Kipchirchir finished in second place in the 10,000 meters race at the Stanford Invitational in 27:58.91 in April 2016 in Stanford, California. More important than the victory is the time was under the qualification standard for the 2016 Olympics.

At the 2016 US Olympic Trials, Kipchirchir finished in second place behind Galen Rupp to represent Team USA at Athletics at the 2016 Summer Olympics – Men's 10,000 metres.

Kipchirchir finished in second place behind Ryan Hill at USATF 5 km Championships hosted by CVS Health Downtown 5k in Providence, Rhode Island in a time of 13:58.

===2017===
On February 4, Kipchirchir finished 3rd in 30:18.6 in the 2017 USATF cross country 10 km championships in Bend, Oregon.

On March 11, Kipchirchir finished second in 43:23 by less than a second to Leonard Korir in the Gate River Run 2017 USATF 15 km road championships in Jacksonville, Florida.

On June 22, Kipchirchir finished second in 29:01.68 by a second to Hassan Mead at 2017 USA Outdoor Track and Field Championships in the 10 km.

On July 4, Kipchirchir finished second in 28:17 by a second to Leonard Korir in the Peachtree Road Race 2017 USATF road 10 km championships in Atlanta Georgia.

On August 4, Kipchirchir finished ninth in a personal best time of 27:07.55 in the 10 km at the 2017 World Championships in Athletics – Men's 10,000 metres.
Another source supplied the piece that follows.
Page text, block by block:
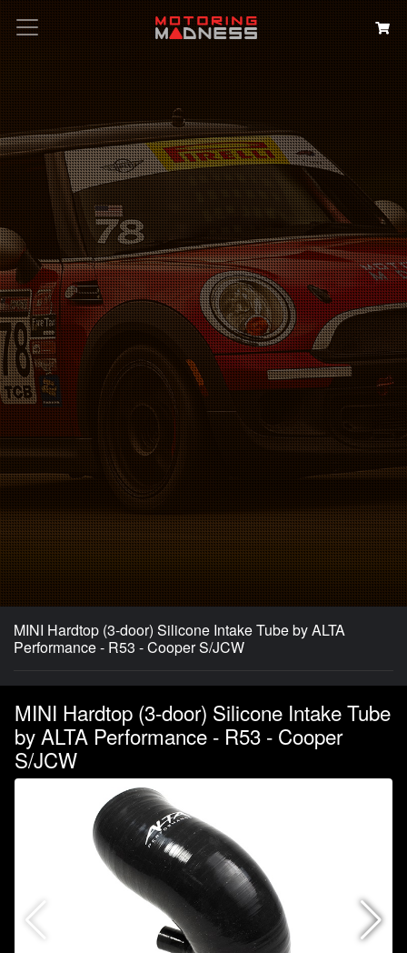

On October 1, Kipchirchir finished first in 47:33 to win by less than a second in front of Leonard Korir in the Medtronic TC 10 Mile 2017 USATF road 10 mile championships in St Paul-Minneapolis.
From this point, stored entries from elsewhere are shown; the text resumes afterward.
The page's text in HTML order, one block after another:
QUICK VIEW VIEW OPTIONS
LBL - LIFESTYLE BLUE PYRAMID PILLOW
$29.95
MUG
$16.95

On November 4, Kipchirchir finished first in 13:57 to win by less than a second in front of Tommy Curtin, Kirubel Erassa, and Paul Chelimo in the Abbott Dash to the Finish Line 5K 2017 USATF road 5 km championships in New York, New York.

===2018===
On February 3, Kipchirchir won the 3 km at the Millrose Games in a season best time 7:45.49.
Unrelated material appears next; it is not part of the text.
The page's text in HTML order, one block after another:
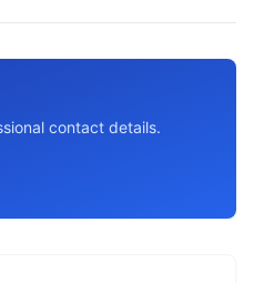
contact details.

On February 17, Kipchirchir finished second in 7:58.42 by a second to Paul Chelimo in the 3 km at the 2018 USA Indoor Track and Field Championships and finished 4th in the 1500 meters in a time of 3:43.31.

On June 21, Kipchirchir finished second in 28:59.67 by a second to Lopez Lomong in the 10 km at the 2018 USA Outdoor Track and Field Championships.